Back in early December, a little boy in southern Guinea caught a mysterious disease. He had a fever, was vomiting and had blood in his stool.
The boy died a few days later. Before he did, he passed the disease to his 3-year-old sister, his mother, his grandmother and a midwife. The latter was eventually hospitalized in Gueckedou, a nearby city of 200,000 people.
By March, the disease spread to four cities. And international health officials realized they had an Ebola outbreak on their hands. The virus quickly spilled over into Sierra Leone, Liberia and Nigeria. Now more 1,400 have died in the outbreak, the World Health Organization says.
Back in April, an international team of scientists reported in The New England Journal of Medicine that this little boy, just 2 years old, likely triggered the entire Ebola outbreak in Guinea.
Some called the boy "patient zero." But others think his story offers insights to how the outbreak grew so fast.
"There is a physician that started to draw that chain of transmission, that went all the way to two kids — 2 years old, 3 years old," says Pierre Rollin, an infectious disease doctor with the Centers for Disease Control and Prevention .He just returned to the U.S. from Guinea.
Rollin thinks these two kids were likely early cases of the outbreak but not the first cases. "Lots of people are talking about patient zero," Rollin says. "It's not patient zero. It's [that] the chain stopped there [at the boy] because we cannot find anybody else or nobody can remember anything."
To find the origin of the outbreak, a team with Doctors Without Borders went to Gueckedou and interviewed people whose relatives had died of what looked like Ebola. "So it was a virtual chain," Rollin says. None of the cases were confirmed in the lab. And by the time researchers reached people, many had a hard time remembering what had happened months ago.
But one thing is now clear, Rollin says: The entire outbreak in West Africa likely started with only one person, who caught the virus from a sick animal. Maybe a bat. Or another animal that had been infected by a bat.
"So we think that there was only one introduction [from animals] and then from that it went from human to human to human to human," Rollin says.
Scientists figured this out in two ways. First, every person they know who has been infected with Ebola, so far, has had contact with somebody else with the disease.
"We always find a link with someone else who had been sick," Rollin says. "You always find this chain," he added. So the virus isn't just popping up seemingly randomly.
Then there's the DNA evidence. Scientists have analyzed the genetic fingerprints of the virus in Sierra Leone and in Guinea. "It looks like they're either the same or very related," Rollin says.

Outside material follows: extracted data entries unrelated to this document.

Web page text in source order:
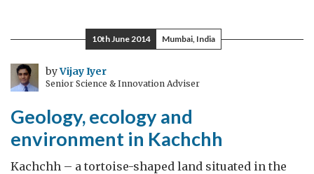
child’s
play
at
IUCAA
10th June 2014 Mumbai, India
byVijay Iyer
Senior Science & Innovation Adviser
Geology, ecology and
environment in Kachchh
Kachchh – a tortoise-shaped land situated in the
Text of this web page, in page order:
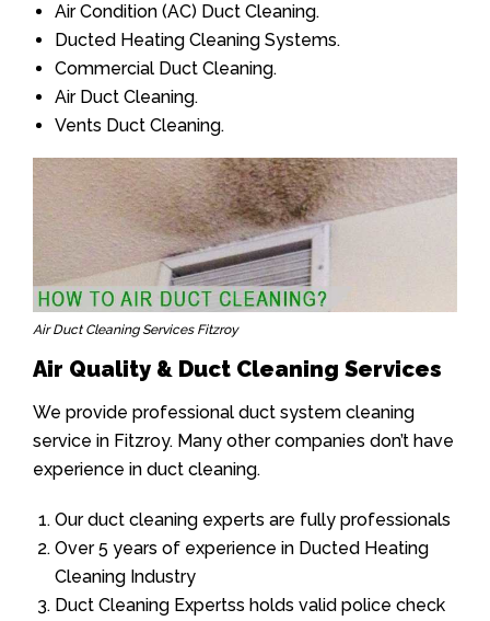
Air Condition (AC) Duct Cleaning.
Ducted Heating Cleaning Systems.
Commercial Duct Cleaning.
Air Duct Cleaning.
Vents Duct Cleaning.
Air Duct Cleaning Services Fitzroy
Air Quality & Duct Cleaning Services
We provide professional duct system cleaning
service in Fitzroy. Many other companies don’t have
experience in duct cleaning.
Our duct cleaning experts are fully professionals
Over 5 years of experience in Ducted Heating
Cleaning Industry
Duct Cleaning Expertss holds valid police check
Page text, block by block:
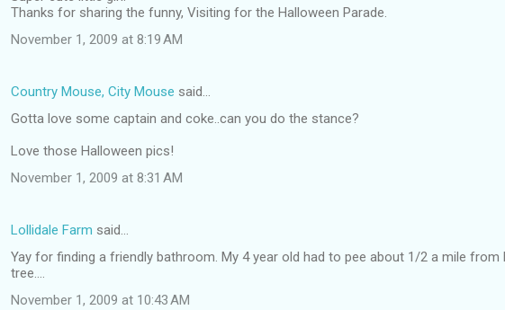
Thanks for sharing the funny, Visiting for the Halloween Parade.
November 1, 2009 at 8:19 AM
Country Mouse, City Mouse said…
Gotta love some captain and coke..can you do the stance?
Love those Halloween pics!
November 1, 2009 at 8:31 AM
Lollidale Farm said…
Yay for finding a friendly bathroom. My 4 year old had to pee about 1/2 a mile from
tree....
November 1, 2009 at 10:43 AM

That match also suggests that there aren't hundreds of bat colonies swarming around West Africa infecting people. Instead there was just one source of the virus that infected a person way back in December, or possibly earlier.

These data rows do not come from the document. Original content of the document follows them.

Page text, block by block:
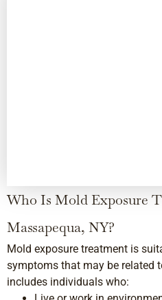
Who Is Mold Exposure
Massapequa, NY?
Mold exposure treatment is
symptoms that may be related
includes individuals who:
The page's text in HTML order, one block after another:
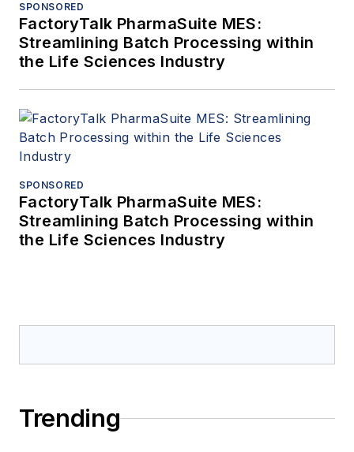
SPONSORED
FactoryTalk PharmaSuite MES:
Streamlining Batch Processing within
the Life Sciences Industry
SPONSORED
FactoryTalk PharmaSuite MES:
Streamlining Batch Processing within
the Life Sciences Industry
Trending
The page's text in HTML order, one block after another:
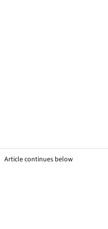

If that's the case, it means people in Guinea were getting Ebola and didn't realize it. That seems a bit surprising. How can you have Ebola and not realize it?
There's actually a good reason. Another disease in West Africa has symptoms similar to Ebola. It's called Lassa Fever. It can even cause bleeding in the eyes, gums and nose.
"Around five years ago, I was doing a study with a colleague from the U.S. Army, where we were looking at patients admitted for suspected Lassa fever, [but] who tested negative for Lassa," says Joseph Fair, an infectious disease doctor who works in Sierra Leone.
Fair and his colleague found that many of these patients had common viruses, like West Nile, yellow fever and dengue.
"But what was interesting is we did find two individuals — and that was up to five years ago — with recent exposure to Ebola Zaire," Fair says.
That's the type of Ebola causing the outbreak right now. The team found only two patients with signs of a previous Ebola Zaire infection. But with the recent outbreak in region, that finding likely means that Ebola has been hiding out in animals in West Africa for years now.
And it was waiting for just the right moment — and the right person — to launch an outbreak.